* [Problem statement] From the listing below, restate word for word the lines from the line containing "relationship with its" down through the line containing "whilst in office.". Exclude pictures.

#### Material for this task

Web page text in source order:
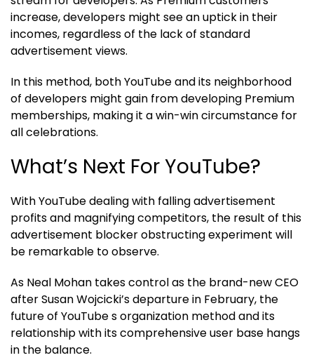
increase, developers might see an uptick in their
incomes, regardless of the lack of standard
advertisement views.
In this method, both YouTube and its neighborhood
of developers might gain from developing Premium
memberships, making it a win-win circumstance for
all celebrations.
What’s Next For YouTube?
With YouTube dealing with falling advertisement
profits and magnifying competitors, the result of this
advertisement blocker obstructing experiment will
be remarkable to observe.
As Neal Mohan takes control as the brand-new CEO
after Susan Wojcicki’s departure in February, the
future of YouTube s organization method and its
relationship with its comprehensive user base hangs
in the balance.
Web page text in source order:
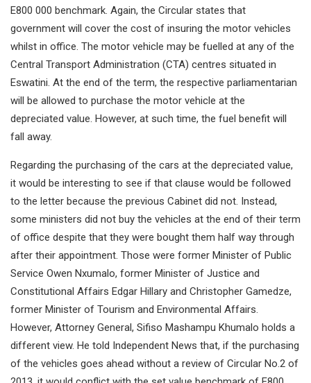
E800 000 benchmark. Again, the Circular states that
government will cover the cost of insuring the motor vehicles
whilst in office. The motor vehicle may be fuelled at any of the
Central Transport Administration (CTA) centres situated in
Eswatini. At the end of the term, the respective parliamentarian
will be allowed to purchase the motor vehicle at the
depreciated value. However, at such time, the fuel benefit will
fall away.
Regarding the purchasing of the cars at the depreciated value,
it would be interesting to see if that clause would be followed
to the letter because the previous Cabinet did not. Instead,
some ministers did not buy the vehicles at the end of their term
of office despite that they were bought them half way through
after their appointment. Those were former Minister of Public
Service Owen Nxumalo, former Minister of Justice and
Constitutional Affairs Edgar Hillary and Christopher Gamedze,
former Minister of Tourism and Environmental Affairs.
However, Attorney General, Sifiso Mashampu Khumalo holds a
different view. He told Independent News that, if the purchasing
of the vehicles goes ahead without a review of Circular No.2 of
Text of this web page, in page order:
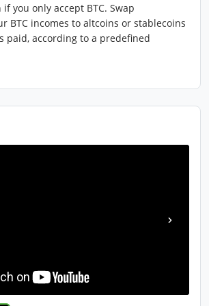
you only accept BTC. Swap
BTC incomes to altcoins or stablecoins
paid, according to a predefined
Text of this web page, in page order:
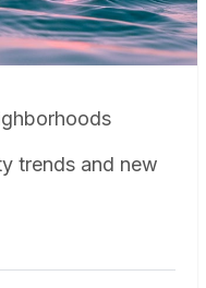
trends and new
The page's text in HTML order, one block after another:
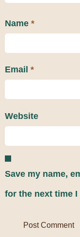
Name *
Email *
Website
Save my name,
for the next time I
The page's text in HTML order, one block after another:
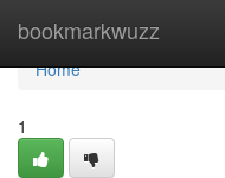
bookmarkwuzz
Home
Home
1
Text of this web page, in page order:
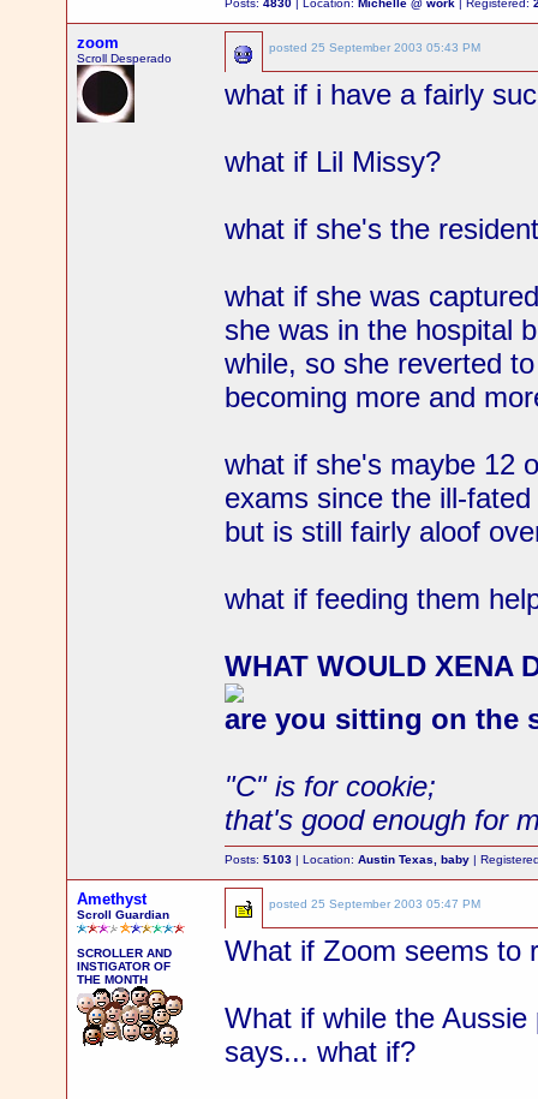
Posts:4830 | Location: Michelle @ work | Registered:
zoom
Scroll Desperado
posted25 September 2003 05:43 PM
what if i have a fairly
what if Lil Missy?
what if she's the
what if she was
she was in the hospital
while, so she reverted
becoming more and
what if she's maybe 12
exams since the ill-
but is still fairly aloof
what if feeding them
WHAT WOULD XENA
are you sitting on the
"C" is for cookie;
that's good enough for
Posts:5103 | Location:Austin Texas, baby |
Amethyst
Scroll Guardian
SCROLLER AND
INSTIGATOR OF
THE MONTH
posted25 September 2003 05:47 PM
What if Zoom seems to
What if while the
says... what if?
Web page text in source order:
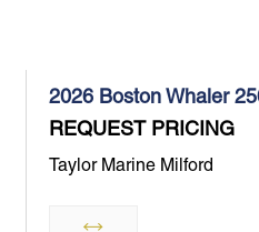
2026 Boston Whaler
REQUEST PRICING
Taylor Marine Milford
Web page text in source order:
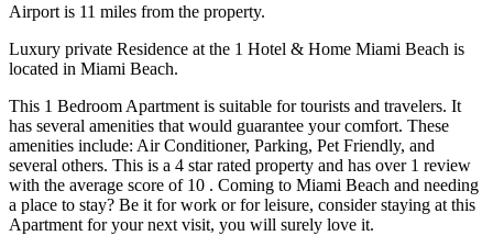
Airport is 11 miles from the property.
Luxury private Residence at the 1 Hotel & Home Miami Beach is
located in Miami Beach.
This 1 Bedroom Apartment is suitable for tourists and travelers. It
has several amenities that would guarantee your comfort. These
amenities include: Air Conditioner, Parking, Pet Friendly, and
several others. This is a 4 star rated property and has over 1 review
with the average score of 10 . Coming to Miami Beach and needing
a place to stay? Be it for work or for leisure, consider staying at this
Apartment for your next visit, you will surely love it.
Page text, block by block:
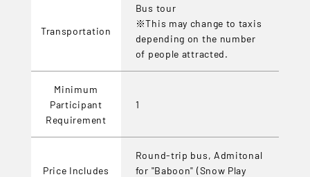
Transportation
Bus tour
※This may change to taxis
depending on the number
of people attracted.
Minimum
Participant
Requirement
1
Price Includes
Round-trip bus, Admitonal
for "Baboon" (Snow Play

########

* [Solution to this task]
relationship with its comprehensive user base hangs
in the balance.
Web page text in source order:
E800 000 benchmark. Again, the Circular states that
government will cover the cost of insuring the motor vehicles
whilst in office. The motor vehicle may be fuelled at any of the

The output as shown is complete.